(Data extracted from a collection)

>>>

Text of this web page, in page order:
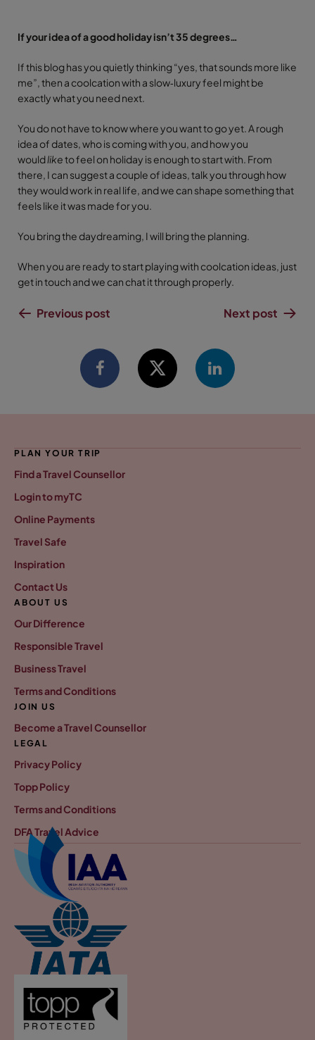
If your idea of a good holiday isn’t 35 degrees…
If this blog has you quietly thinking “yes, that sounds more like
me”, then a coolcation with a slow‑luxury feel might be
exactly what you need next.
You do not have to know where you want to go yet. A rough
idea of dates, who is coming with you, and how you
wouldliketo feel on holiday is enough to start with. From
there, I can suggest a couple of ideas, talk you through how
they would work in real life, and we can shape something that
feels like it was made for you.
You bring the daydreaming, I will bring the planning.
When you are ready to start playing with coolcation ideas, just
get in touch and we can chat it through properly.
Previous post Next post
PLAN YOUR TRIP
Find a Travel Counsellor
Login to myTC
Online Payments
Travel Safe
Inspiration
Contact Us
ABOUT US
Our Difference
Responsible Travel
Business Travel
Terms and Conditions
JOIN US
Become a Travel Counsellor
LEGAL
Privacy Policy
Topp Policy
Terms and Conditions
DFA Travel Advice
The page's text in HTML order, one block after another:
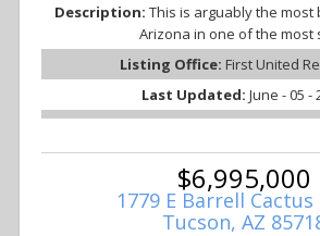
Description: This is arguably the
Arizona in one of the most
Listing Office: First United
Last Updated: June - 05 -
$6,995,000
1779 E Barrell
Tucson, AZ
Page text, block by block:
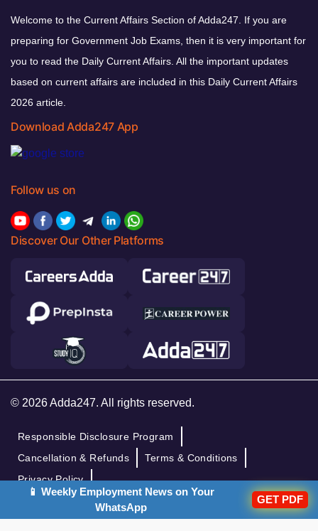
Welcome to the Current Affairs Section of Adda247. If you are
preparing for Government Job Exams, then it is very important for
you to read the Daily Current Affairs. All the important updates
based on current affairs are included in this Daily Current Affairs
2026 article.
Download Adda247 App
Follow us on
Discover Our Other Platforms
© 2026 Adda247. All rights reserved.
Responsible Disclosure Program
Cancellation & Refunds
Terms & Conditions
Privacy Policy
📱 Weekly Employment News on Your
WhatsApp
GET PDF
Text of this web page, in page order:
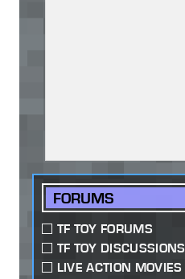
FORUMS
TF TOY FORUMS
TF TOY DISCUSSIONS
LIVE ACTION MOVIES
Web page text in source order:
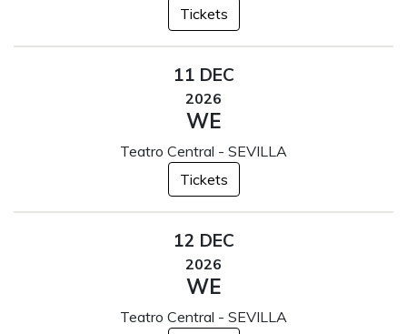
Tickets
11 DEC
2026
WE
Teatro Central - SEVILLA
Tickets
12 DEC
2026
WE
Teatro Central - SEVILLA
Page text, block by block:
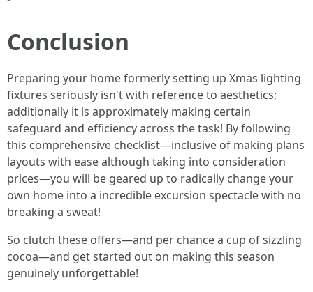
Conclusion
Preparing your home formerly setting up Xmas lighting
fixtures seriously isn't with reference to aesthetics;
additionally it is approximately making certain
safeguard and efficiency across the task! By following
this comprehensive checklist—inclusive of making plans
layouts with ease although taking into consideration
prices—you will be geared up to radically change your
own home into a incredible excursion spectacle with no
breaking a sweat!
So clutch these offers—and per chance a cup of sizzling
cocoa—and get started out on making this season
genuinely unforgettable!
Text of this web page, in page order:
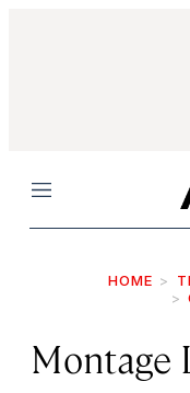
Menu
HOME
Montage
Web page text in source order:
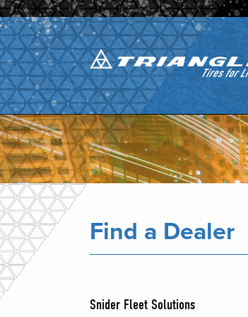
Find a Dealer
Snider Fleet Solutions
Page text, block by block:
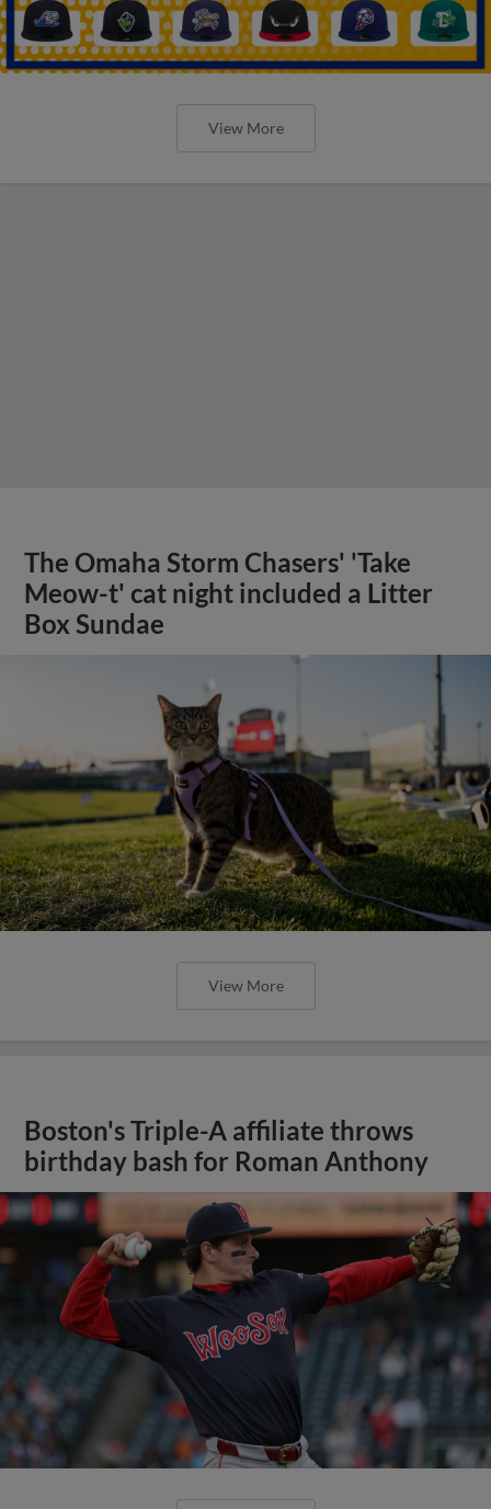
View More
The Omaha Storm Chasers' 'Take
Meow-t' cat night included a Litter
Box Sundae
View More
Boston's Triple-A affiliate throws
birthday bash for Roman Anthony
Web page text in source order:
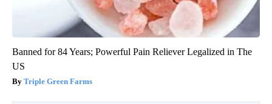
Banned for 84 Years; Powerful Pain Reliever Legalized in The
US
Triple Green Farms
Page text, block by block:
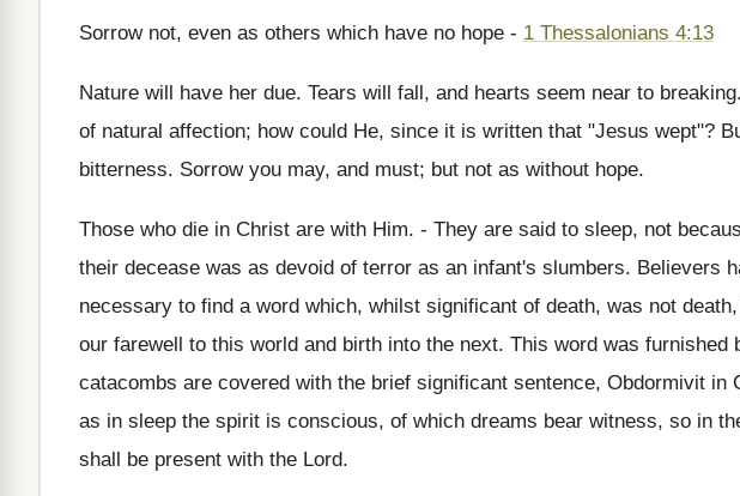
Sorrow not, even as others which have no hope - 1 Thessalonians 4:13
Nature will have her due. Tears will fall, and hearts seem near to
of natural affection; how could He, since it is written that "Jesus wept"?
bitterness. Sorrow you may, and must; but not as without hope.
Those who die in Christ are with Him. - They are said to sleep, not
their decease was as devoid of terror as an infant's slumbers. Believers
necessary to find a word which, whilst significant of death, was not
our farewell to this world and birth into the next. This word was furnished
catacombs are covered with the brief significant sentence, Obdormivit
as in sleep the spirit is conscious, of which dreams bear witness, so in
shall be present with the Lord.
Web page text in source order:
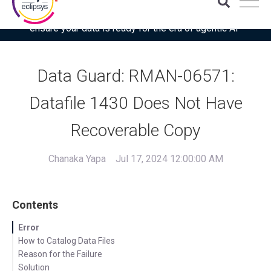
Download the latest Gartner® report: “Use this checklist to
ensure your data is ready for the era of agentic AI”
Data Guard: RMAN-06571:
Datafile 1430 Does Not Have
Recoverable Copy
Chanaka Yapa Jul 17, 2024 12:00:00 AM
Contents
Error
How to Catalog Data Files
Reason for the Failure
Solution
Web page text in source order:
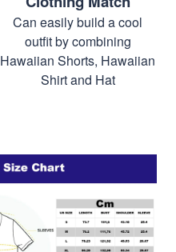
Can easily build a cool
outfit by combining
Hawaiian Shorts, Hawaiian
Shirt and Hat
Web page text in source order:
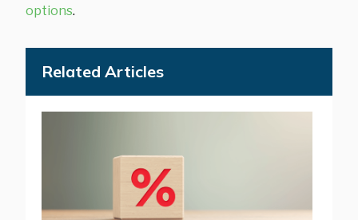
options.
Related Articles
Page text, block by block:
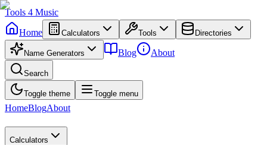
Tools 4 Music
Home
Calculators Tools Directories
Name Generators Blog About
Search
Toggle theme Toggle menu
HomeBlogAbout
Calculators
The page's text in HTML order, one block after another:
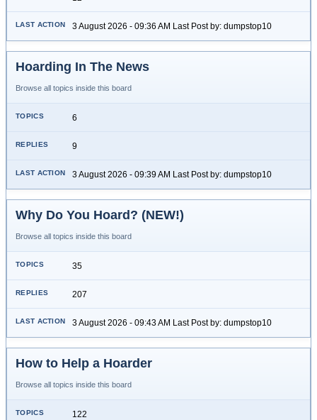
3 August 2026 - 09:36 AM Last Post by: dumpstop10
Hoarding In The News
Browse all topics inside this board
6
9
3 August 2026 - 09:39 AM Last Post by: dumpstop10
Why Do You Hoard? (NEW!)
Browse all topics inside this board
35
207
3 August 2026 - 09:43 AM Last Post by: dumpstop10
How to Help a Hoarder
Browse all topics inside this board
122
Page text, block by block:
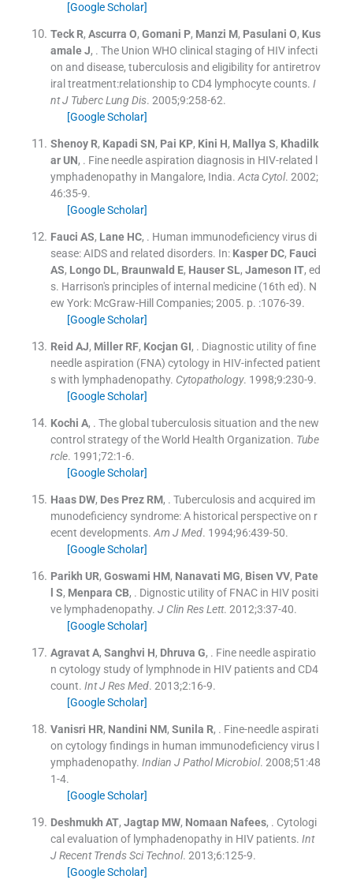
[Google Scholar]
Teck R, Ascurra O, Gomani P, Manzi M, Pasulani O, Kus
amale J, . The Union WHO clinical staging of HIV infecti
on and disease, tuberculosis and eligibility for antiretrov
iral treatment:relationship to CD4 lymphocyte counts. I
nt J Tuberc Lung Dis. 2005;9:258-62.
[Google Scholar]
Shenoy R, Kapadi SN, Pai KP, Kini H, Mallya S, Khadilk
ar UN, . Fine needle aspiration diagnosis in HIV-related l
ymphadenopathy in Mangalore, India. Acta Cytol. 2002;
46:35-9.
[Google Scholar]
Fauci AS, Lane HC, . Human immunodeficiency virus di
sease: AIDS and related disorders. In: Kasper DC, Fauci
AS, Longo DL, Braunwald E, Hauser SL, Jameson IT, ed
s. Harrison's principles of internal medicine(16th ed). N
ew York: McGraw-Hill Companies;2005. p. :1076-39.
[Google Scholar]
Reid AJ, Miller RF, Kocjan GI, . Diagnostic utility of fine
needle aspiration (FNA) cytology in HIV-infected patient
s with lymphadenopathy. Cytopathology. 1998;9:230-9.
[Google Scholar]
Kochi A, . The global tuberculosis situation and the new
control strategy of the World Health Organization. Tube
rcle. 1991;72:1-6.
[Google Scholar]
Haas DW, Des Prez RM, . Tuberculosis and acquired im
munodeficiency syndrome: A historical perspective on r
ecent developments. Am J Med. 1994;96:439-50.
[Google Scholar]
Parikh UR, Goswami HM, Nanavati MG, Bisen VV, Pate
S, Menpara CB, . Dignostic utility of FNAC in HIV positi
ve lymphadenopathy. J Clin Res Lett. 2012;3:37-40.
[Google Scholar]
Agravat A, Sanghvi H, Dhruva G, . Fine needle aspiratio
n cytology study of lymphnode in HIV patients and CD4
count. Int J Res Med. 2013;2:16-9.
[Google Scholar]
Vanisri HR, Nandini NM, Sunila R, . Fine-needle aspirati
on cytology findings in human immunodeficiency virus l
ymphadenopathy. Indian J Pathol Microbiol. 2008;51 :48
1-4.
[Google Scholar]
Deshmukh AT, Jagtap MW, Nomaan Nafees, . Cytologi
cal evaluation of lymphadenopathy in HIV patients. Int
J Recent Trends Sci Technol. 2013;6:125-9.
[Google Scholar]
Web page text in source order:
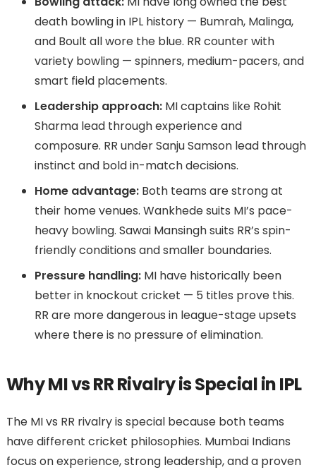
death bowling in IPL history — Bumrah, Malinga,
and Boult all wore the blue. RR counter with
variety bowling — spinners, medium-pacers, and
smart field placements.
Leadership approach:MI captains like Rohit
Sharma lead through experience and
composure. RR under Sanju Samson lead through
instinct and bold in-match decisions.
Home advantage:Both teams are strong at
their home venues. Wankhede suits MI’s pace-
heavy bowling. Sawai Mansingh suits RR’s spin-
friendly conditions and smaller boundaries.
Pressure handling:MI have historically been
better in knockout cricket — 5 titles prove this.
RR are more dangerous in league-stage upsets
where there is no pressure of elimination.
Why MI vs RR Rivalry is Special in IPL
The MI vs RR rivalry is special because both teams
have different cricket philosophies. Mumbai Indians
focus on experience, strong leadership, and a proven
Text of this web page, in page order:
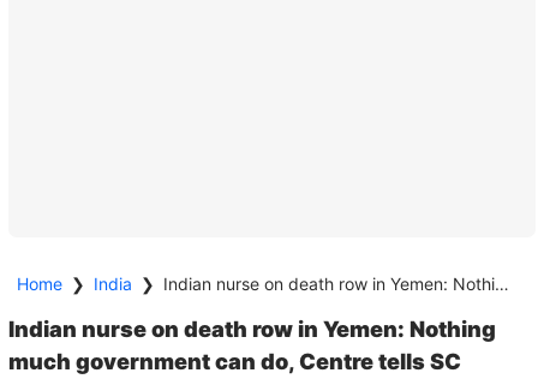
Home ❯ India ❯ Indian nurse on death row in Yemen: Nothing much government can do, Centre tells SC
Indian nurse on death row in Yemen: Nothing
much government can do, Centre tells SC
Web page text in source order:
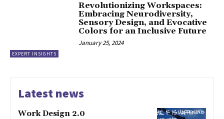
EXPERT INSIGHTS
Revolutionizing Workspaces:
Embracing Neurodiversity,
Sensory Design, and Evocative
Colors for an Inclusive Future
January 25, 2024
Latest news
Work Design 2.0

<<<

### Exercise requirements
Write down exactly what the lines above say, from the line holding "Responsible Disclosure Program" through the line holding "bitterness. Sorrow you", and nothing more. Do not copy the pictures.

### Your solution
Responsible Disclosure Program
Cancellation & Refunds
Terms & Conditions
Privacy Policy
📱 Weekly Employment News on Your
WhatsApp
GET PDF
Text of this web page, in page order:
FORUMS
TF TOY FORUMS
TF TOY DISCUSSIONS
LIVE ACTION MOVIES
Web page text in source order:
Tickets
11 DEC
2026
WE
Teatro Central - SEVILLA
Tickets
12 DEC
2026
WE
Teatro Central - SEVILLA
Page text, block by block:
Conclusion
Preparing your home formerly setting up Xmas lighting
fixtures seriously isn't with reference to aesthetics;
additionally it is approximately making certain
safeguard and efficiency across the task! By following
this comprehensive checklist—inclusive of making plans
layouts with ease although taking into consideration
prices—you will be geared up to radically change your
own home into a incredible excursion spectacle with no
breaking a sweat!
So clutch these offers—and per chance a cup of sizzling
cocoa—and get started out on making this season
genuinely unforgettable!
Text of this web page, in page order:
Menu
HOME
Montage
Web page text in source order:
Find a Dealer
Snider Fleet Solutions
Page text, block by block:
View More
The Omaha Storm Chasers' 'Take
Meow-t' cat night included a Litter
Box Sundae
View More
Boston's Triple-A affiliate throws
birthday bash for Roman Anthony
Web page text in source order:
Banned for 84 Years; Powerful Pain Reliever Legalized in The
US
Triple Green Farms
Page text, block by block:
Sorrow not, even as others which have no hope - 1 Thessalonians 4:13
Nature will have her due. Tears will fall, and hearts seem near to
of natural affection; how could He, since it is written that "Jesus wept"?
bitterness. Sorrow you may, and must; but not as without hope.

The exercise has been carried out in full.